There are many studies that test the impact of corruption on the economy. For example, Mauro (1995) finds that corruption is associated with lower growth in two datasets covering between 68 and 57 countries from 1971 to 1983. Méon and Sekkat (2005) find that corruption reduces growth in a sample of 63 to 71 countries from 1970 to 1998 and that growth is even worse as governance deteriorates. However, Méon and Weill (2010) argue that testing the overall impact of corruption on growth is not a direct test of the grease hypothesis; nor is an overall negative effect inconsistent with the idea that corruption may grease the wheels. Rather, they argue that researchers should focus on whether corruption helps countries with weak institutions to take advantage of their factor endowments. They study 69 countries from 2000 to 2003 using the World Bank’s Control of Corruption (CC) and Transparency International’s Corruption Perceptions Index (CPI). In some estimations, they find a statistically significant positive marginal effect of an increase in corruption on efficiency in poorly governed countries, and in others, the effect becomes insignificant in these countries (Méon and Weill 2010: 253). Following this study, Dreher and Gassebner (2013) find that corruption is associated with a higher rate of firm entry in the presence of administrative barriers to entry in a sample of 43 countries from 2003 to 2005, using the CC and CPI to measure corruption and the World Bank’s Doing Business indicators to measure regulation. 3
Both Méon and Weill’s (2010) and Dreher and Gassebner’s (2013) works are sophisticated in their approach to testing the grease hypothesis. However, like many studies in the literature, they rely on macro indicators of corruption perceptions. Aidt (2009: 271), who finds against the hypothesis, argues “that all the claims made about the corruption-growth nexus based on statistical analysis of the perception-based indices of corruption disappear when a cross-national index of managers’ actual experience with corruption is used to approximate corruption.” Indeed, Kaufmann and Wei (1999) find that firms that pay more bribes spend more time dealing with regulation and suffer a higher cost of capital, in a study that uses data from three worldwide firm-level surveys from 1995 to 1997. Fisman and Svensson (2007) find that the bribery rate is associated with a reduction in firm growth of 3 percent in a survey of Ugandan firms from 1995 to 1997. 4
Lessons from the Existing Literature
The literature on the determinants of regulation and the related literature on the growth effects of corruption contain useful lessons for our study. The first is that we must distinguish clearly between regulation in principle and in practice if we are to understand whether corruption eases the burden of regulation. Ideally, empirical tests should incorporate measures of both de facto and de jure regulation, to understand how regulation is experienced by firms as well as its formal quality or lack thereof. The second is that there are reasons to expect that corruption and regulatory quality can vary within an economy. Finally, we must consider both the general association between corruption and regulation and the possibility that the impact of corruption on regulation is contingent on the existing institutional and regulatory context. Recent contributions on the contingent effect of corruption on the economy agree that it may have an overall negative effect while having a positive effect under some conditions, and it is possible that the same is true of the association between corruption and regulation.
Data and Method
Our main sources of data are World Bank Enterprise Surveys conducted between 2005 and 2009. This sample facilitates a direct comparison with the existing literature which uses data from this period—in particular, the study of Breen and Gillanders (2012), which used data from 2000 to 2009. Thus, any difference that we might find will not be attributable to a change in the time period under consideration. The Enterprise Surveys are representative firm-level surveys on a wide range of topics relevant to the business environment. Formal firms in the manufacturing and services sectors are surveyed, excluding entirely state-owned firms. At the country level, the data is a highly unbalanced panel with some countries surveyed once and others surveyed multiple times.

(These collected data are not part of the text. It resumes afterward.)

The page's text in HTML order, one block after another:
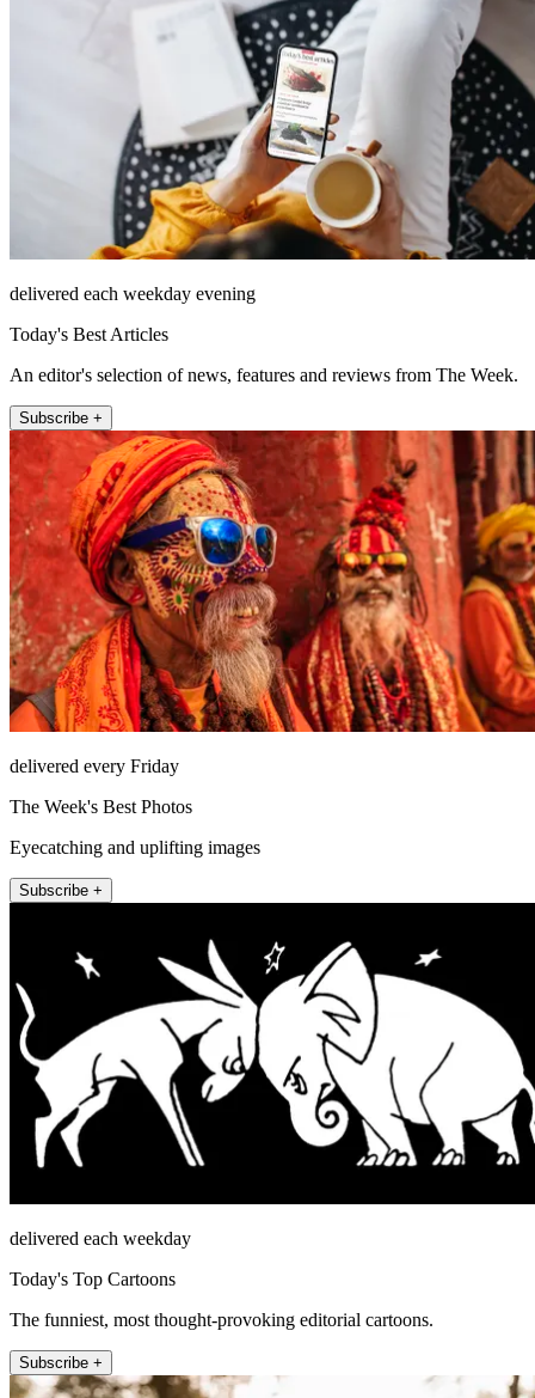
delivered each weekday evening
Today's Best Articles
An editor's selection of news, features and reviews from The Week.
Subscribe +
delivered every Friday
The Week's Best Photos
Eyecatching and uplifting images
Subscribe +
delivered each weekday
Today's Top Cartoons
The funniest, most thought-provoking editorial cartoons.
Subscribe +

We use four outcome variables that come from survey questions about the extent to which regulatory issues affect firm operations. Three of our four outcome variables come from questions about the extent to which (a) tax administration, (b) business licensing and permits, and (c) customs and trade relations are constraints to the respondent’s firm’s operations. Specifically, firms are asked if the phenomenon in question is “No Obstacle, a Minor Obstacle, a Major Obstacle, or a Very Severe Obstacle to the current operations of this establishment.” Note that the tax question is explicitly about how the administration of taxation serves as an obstacle to operations. Firms are separately asked about the extent to which tax rates are an obstacle. Thus, the tax question captures costs faced by firms through preparing and filing taxes (either internally or through hiring external professionals) and meeting with tax officials.

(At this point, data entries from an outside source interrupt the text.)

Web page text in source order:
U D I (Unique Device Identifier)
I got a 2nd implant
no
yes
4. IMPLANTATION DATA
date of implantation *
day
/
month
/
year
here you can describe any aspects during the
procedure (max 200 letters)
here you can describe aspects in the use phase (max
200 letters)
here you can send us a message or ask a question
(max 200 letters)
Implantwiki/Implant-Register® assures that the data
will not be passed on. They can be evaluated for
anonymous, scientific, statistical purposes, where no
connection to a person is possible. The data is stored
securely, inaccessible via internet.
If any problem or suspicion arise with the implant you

Our fourth outcome variable captures firms’ responses to the following question: In a typical week over the last 12 months, what percentage of total senior management's time was spent in dealing with requirements imposed by government regulations?
5
Each of our regulatory constraint variables captures firm-level perceptions of the extent to which regulation is problematic because it is costly and (or) time-consuming. 6 While not objective, they are at least based on the firm’s own experiences as opposed to the perceptions of others. Furthermore, our variable which focuses specifically on the percentage of senior management time spent dealing with overall regulation provides a different view of the regulatory burden, as one can imagine situations where firms might consider something to be time-consuming but not necessarily burdensome and vice versa. At all levels of aggregation, when examining a constraint variable, we are interested in the percentage of firms in each country or subnational unit that report that the factor in question is a major or very severe obstacle to their operations. Similarly, when examining the time spent dealing with regulations we are interested in the average number of hours reported.

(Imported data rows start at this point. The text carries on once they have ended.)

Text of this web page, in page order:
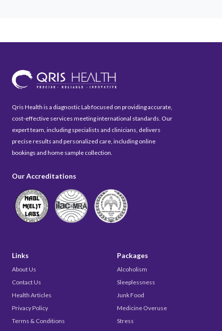
Qris Health is a diagnostic Lab focused on providing accurate,
cost-effective services meeting international standards. Our
expert team, including specialists and clinicians, delivers
precise results and personalized care, including online
bookings and home sample collection.
Our Accreditations
Links
About Us
Contact Us
Health Articles
Privacy Policy
Terms & Conditions
Packages
Alcoholism
Sleeplessness
Junk Food
Medicine Overuse
Stress
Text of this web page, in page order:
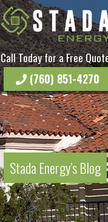
Call Today for a Free
(760) 851-4270
Stada Energy’s Blog
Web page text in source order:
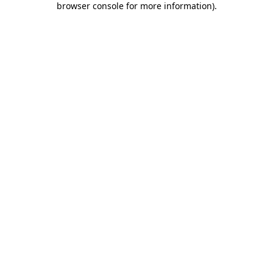
browser console for more information).
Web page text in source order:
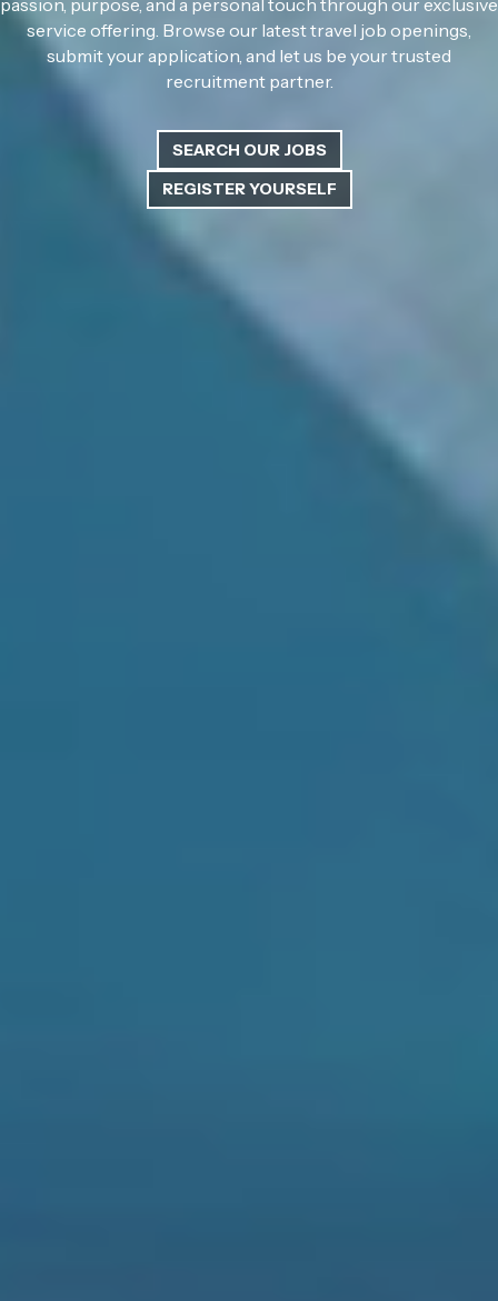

Our subnational units do not necessarily correspond to real administrative or geographical regions. For example, Kazakhstan is divided into center, north, south, east, and west, whereas the areas surveyed in Kenya are Kisumu, Mombasa, Nairobi, and Nakuru. We obtained our macro-level averages of these variables from the Enterprise Surveys’ website and for our subnational analysis, we generated averages of the firm-level data for each survey unit. We dropped countries with only one region and regions with only one firm.
Our main explanatory variable is corruption. Following Gillanders (2014), we measure corruption from an Enterprise Survey question that asks whether corruption is “No Obstacle, a Minor Obstacle, a Major Obstacle, or a Very Severe Obstacle to the current operations of the establishment.” Like our outcome variables, this is not entirely objective because it contains a subjective appraisal but unlike common indices of corruption, it is based on firms’ own experiences of corruption. While we acknowledge the potential shortcomings of this measure, it has two desirable features. First, the commonly used metrics from Transparency International (CPI) and the World Bank (CC) are largely based on appraisals by so-called experts and therefore have been criticized on these grounds by many authors as being subject to perception biases (Fan, Lin, and Treisman 2009; Reinikka and Svensson 2006; Svensson 2003) and a tendency to lag reality (Kenny 2009; Knack 2007). Second, and crucially for our purposes, this firm-level information allows us to generate subnational indicators. Gillanders (2014) demonstrates that there is meaningful subnational variation in corruption according to this measure.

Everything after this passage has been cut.